I don't see why being passionate about football makes anyone "knuckle draggers." Most consider it "supreme" because it exceeds ALL sports in the level of team work required to execute successfully. And it is quite clear that the multitudes prefer a COLLISION sport over a contact sport. The limitations on contact in lacrosse is why my son loved football more.
December 28, 2012
West Cobber, nice comment to Lacrosse Time. Same old story from this fool. Dr. Michael Siano and his wife, Martha, work tirelessly to put on this Cobb Senior Bowl and the holiday party for needy children and this moron decides to chime in on a completely different sport. So inconsiderate.

Unless you were raised in the northeast where lacrosse is prevalent, no one gives a crap about the sport. About 9 out of 10 lacrosse people I've been around are also elitist snobs and act like they're better then everyone else. Something tells me 'Lacrosse Time' falls into that category.

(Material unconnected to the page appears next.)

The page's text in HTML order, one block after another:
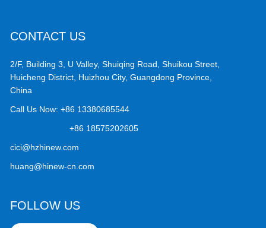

I've had to attend a lacrosse game or 2 and it was because it was 'the best game of the season and there would be a huge crowd.' As I exited the high school stadium, I overheard the school employees say it was their BEST EVER gate of $300!! What a joke. Football bankrolls all athletics at all high schools. Baseball, soccer and basketball gates are next in line. Lacrosse is a step above fastpitch softball. Only the parents, family members and a handful of close friends care enough to attend a game.

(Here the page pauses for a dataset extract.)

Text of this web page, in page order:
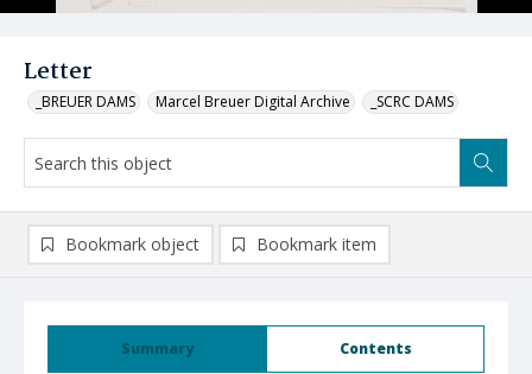
Letter
_BREUER DAMS Marcel Breuer Digital Archive _SCRC DAMS
Summary Contents
Bookmark object Bookmark item

Now excuse me while I go and drag my knuckles around.
December 23, 2012
LT you're in the south now where football is king! LONG LIVE THE KING!
December 23, 2012
What's lacrosse?
Lacrosse Time
December 23, 2012
Football is over. When will MDJ start writing about the upcoming lacrosse season? Cobb County dominates lacrosse in Georgia. MDJ starts writing about football in May. Show some balanced coverage.
off balance
December 23, 2012
Lacrosse Coverage?? Really? When the same amount of fans show up to a lacrosse game as they do a football call John B. --I'm sure he would be happy to do a

December 23, 2012
Couldn't care less about lacrosse.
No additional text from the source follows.